¿Qué hacer con los creadores que, en cualquier ámbito de la cultura, destacan no únicamente por su remarcable aportación sino además, y especialmente, por su infamia, perversidad, machismo, violencia, o abuso?
Anécdotas, lo sabemos, hay muchas, y la lista de personajes que gaslightearon, golpearon, violaron o asesinaron es encabronadamente robusta y en repetidas ocasiones toca con individuos que nuestro ignorante afecto ha encumbrado e incluso defendido de la cancelación.
Acción, ésta última que padecen con especial dolor en las rodillas y en su gastritis nuestros boomers queridos.

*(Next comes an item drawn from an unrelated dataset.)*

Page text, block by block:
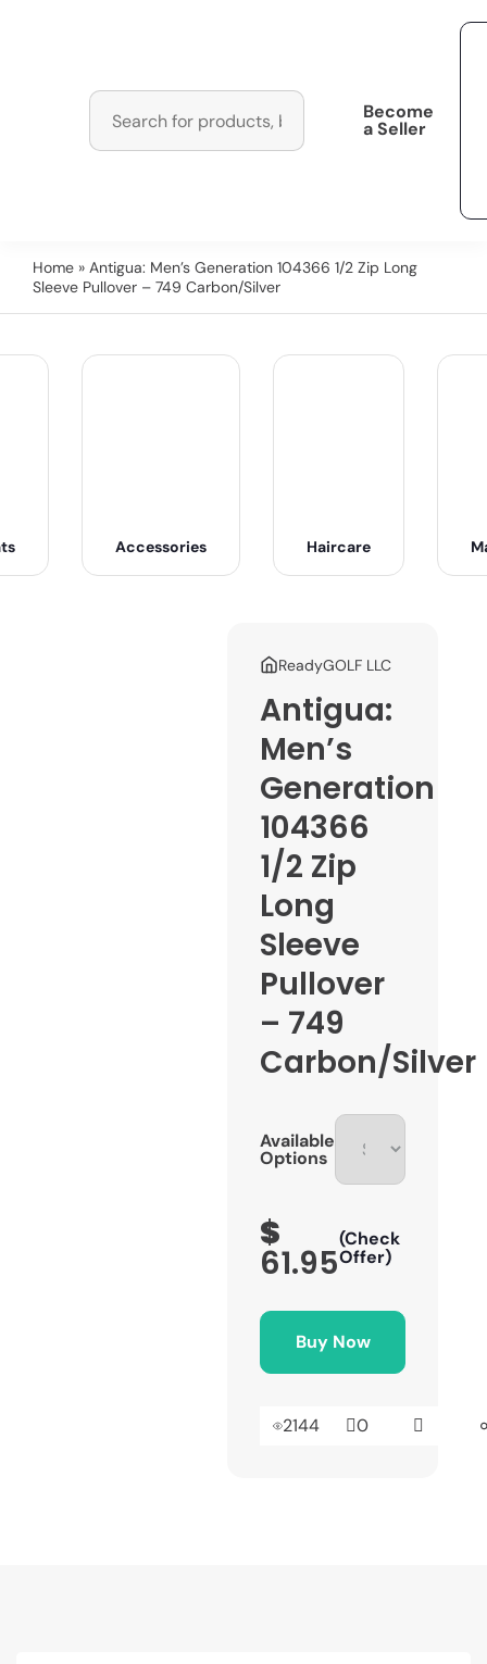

Pero la cancelación no es un despropósito per se, es un acontecimiento que nos permite revisar en su dimensión más amplia a los creadores para entenderlos sin terminar en el consabido maniqueísmo porrista. Así es que venimos a enterarnos que esas plumas, pinceles o cinceles no están más allá de la corriente multidimensionalidad moral en la que nosotros también vivimos.

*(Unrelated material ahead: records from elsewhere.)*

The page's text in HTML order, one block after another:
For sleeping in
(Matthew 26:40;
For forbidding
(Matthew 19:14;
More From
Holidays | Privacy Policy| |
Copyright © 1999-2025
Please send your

Si la historia y el periodismo escarban un poco serán capaces de encontrar, en todos nuestros paladines de la cultura, algún inconveniente que nos erice los pelos o nos revuelva el estómago y, la intención, que quede claro, es poner de relieve la diferencia moral porque quizá, sólo a través de esa conciencia, seamos capaces de transformar la creación contemporánea, sus acciones y sus motivaciones.
¿Qué hacer con los autores perversos? Entenderlos a ellos, no justificarlos o glorificarlos, y abrir el camino hacia nuestra propia diferencia.